Task to complete: Nothing but the lines from the one containing "Text of this" through the last line of the records belongs in the answer, copied exactly and with the pictures left out.

Source data:

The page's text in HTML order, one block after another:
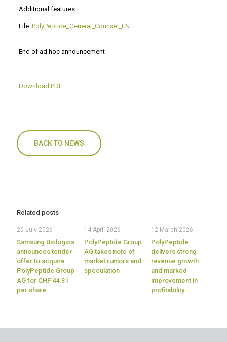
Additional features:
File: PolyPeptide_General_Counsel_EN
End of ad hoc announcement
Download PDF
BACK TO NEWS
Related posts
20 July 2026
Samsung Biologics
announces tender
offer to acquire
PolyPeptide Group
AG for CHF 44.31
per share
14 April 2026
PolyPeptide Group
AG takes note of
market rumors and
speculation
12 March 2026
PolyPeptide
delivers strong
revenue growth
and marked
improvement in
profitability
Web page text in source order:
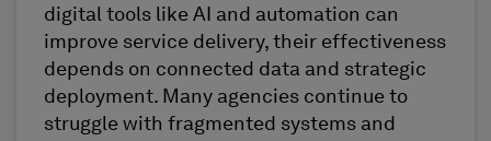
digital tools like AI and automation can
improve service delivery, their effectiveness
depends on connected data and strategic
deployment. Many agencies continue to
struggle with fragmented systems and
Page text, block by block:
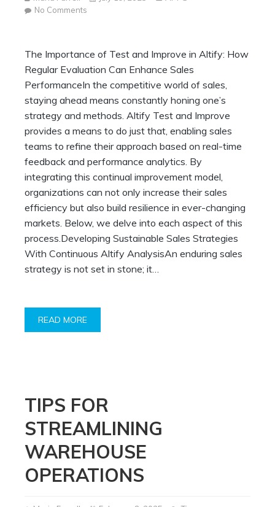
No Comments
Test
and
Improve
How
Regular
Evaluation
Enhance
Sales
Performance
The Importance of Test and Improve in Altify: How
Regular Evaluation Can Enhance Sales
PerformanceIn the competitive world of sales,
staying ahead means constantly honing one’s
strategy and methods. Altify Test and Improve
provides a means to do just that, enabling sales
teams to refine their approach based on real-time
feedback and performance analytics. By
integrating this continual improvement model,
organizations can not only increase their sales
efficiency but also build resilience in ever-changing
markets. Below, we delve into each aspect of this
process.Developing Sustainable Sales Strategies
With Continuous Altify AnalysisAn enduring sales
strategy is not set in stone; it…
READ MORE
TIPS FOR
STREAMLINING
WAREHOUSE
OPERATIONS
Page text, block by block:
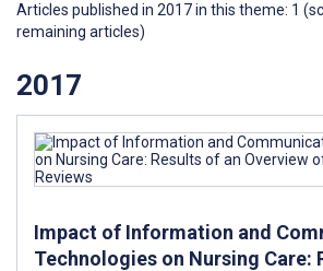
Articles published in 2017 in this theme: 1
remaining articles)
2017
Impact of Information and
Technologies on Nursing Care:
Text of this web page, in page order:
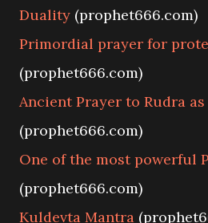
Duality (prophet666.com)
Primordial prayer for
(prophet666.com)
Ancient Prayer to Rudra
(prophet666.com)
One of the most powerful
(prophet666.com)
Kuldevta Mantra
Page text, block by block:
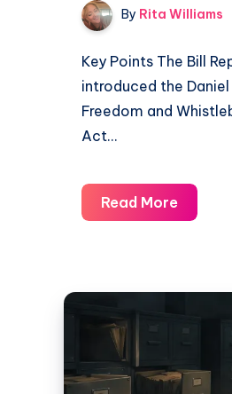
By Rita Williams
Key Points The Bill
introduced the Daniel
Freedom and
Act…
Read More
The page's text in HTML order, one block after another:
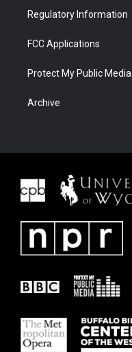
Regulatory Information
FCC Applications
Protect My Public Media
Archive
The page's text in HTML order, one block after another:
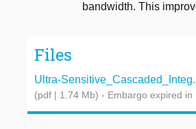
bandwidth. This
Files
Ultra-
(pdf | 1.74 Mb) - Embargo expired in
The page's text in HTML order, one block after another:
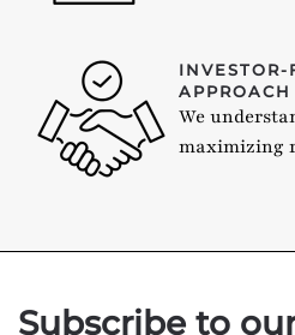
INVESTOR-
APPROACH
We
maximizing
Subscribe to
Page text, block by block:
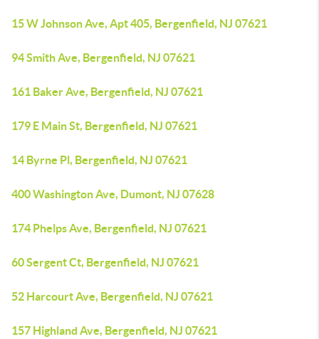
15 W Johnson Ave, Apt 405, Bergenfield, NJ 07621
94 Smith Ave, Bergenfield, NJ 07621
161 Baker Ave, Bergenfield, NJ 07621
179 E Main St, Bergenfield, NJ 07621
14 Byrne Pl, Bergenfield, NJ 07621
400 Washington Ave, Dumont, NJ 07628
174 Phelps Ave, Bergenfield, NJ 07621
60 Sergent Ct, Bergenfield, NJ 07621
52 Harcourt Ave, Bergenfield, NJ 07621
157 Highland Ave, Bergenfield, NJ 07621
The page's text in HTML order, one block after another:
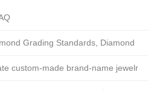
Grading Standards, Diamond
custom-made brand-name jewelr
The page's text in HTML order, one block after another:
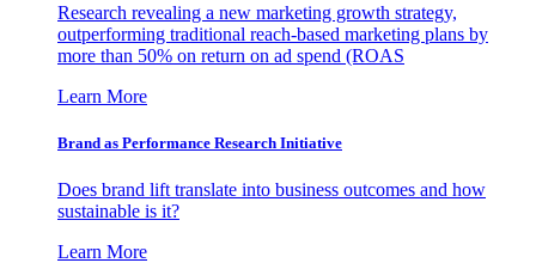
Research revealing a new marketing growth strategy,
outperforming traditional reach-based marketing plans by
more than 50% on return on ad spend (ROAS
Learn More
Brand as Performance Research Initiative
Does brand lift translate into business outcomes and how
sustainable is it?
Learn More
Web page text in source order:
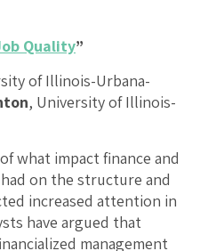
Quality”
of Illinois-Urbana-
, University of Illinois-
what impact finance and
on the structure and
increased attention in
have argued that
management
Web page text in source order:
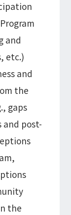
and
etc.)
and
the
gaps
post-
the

Problem solution:
Text of this web page, in page order:
Duality (prophet666.com)
Primordial prayer for
(prophet666.com)
Ancient Prayer to Rudra
(prophet666.com)
One of the most powerful
(prophet666.com)
Kuldevta Mantra
Page text, block by block:
By Rita Williams
Key Points The Bill
introduced the Daniel
Freedom and
Act…
Read More
The page's text in HTML order, one block after another:
Regulatory Information
FCC Applications
Protect My Public Media
Archive
The page's text in HTML order, one block after another:
bandwidth. This
Files
Ultra-
(pdf | 1.74 Mb) - Embargo expired in
The page's text in HTML order, one block after another:
INVESTOR-
APPROACH
We
maximizing
Subscribe to
Page text, block by block:
15 W Johnson Ave, Apt 405, Bergenfield, NJ 07621
94 Smith Ave, Bergenfield, NJ 07621
161 Baker Ave, Bergenfield, NJ 07621
179 E Main St, Bergenfield, NJ 07621
14 Byrne Pl, Bergenfield, NJ 07621
400 Washington Ave, Dumont, NJ 07628
174 Phelps Ave, Bergenfield, NJ 07621
60 Sergent Ct, Bergenfield, NJ 07621
52 Harcourt Ave, Bergenfield, NJ 07621
157 Highland Ave, Bergenfield, NJ 07621
The page's text in HTML order, one block after another:
Grading Standards, Diamond
custom-made brand-name jewelr
The page's text in HTML order, one block after another:
Research revealing a new marketing growth strategy,
outperforming traditional reach-based marketing plans by
more than 50% on return on ad spend (ROAS
Learn More
Brand as Performance Research Initiative
Does brand lift translate into business outcomes and how
sustainable is it?
Learn More
Web page text in source order:
Quality”
of Illinois-Urbana-
, University of Illinois-
what impact finance and
on the structure and
increased attention in
have argued that
management
Web page text in source order:
and
etc.)
and
the
gaps
post-
the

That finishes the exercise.